- Directions -
Reproduce exactly the lines from the line containing "Load More Comments" through the end of the records below, including both ends, and nothing else.

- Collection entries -
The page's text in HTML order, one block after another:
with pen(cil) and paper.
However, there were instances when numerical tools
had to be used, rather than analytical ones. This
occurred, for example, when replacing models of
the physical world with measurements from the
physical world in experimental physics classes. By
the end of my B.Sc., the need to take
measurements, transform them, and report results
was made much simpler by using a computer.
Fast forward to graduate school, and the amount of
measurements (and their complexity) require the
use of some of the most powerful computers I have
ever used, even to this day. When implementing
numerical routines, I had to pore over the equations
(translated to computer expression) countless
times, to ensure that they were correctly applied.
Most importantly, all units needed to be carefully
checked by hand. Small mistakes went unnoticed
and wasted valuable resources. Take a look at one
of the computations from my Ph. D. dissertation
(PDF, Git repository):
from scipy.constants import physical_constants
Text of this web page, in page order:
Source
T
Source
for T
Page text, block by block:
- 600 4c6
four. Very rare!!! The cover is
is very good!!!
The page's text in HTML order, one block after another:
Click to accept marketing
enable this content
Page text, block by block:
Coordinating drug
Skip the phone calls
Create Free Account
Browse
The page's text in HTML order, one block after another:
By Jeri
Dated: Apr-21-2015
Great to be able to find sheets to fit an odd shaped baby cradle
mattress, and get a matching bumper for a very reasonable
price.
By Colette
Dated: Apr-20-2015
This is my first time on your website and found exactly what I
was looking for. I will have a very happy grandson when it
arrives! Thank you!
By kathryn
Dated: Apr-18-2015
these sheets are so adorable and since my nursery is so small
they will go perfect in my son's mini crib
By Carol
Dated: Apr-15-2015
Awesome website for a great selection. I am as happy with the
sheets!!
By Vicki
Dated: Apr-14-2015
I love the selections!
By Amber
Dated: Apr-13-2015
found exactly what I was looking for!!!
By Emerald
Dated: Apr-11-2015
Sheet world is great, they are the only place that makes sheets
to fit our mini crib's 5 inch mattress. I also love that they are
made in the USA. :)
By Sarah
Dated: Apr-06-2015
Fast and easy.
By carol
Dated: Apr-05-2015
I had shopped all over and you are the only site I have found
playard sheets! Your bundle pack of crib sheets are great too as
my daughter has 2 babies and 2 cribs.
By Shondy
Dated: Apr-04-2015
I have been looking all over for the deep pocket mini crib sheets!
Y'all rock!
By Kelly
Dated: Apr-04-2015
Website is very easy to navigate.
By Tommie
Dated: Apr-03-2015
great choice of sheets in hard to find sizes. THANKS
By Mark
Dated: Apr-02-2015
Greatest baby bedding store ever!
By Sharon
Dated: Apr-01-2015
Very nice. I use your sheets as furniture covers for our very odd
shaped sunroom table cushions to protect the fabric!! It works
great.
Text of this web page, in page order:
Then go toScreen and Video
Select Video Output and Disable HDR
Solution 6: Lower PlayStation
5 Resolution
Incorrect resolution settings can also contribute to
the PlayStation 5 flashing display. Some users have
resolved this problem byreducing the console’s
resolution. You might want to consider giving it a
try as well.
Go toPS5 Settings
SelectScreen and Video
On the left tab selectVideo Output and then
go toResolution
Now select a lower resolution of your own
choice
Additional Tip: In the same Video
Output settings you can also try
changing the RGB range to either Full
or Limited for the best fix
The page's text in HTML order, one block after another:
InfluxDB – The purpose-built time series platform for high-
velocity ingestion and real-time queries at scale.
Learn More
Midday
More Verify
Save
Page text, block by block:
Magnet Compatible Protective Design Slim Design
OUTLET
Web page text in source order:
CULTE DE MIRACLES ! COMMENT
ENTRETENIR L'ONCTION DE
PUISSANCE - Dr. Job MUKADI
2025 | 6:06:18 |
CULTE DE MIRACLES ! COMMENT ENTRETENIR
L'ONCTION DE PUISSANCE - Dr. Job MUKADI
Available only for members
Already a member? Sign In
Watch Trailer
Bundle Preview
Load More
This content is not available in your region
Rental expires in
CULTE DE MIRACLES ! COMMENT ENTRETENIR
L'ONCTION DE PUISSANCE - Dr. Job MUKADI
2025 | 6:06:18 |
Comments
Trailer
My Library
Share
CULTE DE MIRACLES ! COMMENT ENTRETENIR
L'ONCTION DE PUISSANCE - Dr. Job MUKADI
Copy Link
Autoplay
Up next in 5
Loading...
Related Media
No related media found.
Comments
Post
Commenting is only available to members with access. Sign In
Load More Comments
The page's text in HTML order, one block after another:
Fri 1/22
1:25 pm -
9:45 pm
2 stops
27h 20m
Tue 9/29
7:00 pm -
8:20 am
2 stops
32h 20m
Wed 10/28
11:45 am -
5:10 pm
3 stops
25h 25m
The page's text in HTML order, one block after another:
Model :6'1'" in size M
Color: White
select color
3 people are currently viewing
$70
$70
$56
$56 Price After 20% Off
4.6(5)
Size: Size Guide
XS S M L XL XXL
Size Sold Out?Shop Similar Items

- Solution for this task -
Load More Comments
The page's text in HTML order, one block after another:
Fri 1/22
1:25 pm -
9:45 pm
2 stops
27h 20m
Tue 9/29
7:00 pm -
8:20 am
2 stops
32h 20m
Wed 10/28
11:45 am -
5:10 pm
3 stops
25h 25m
The page's text in HTML order, one block after another:
Model :6'1'" in size M
Color: White
select color
3 people are currently viewing
$70
$70
$56
$56 Price After 20% Off
4.6(5)
Size: Size Guide
XS S M L XL XXL
Size Sold Out?Shop Similar Items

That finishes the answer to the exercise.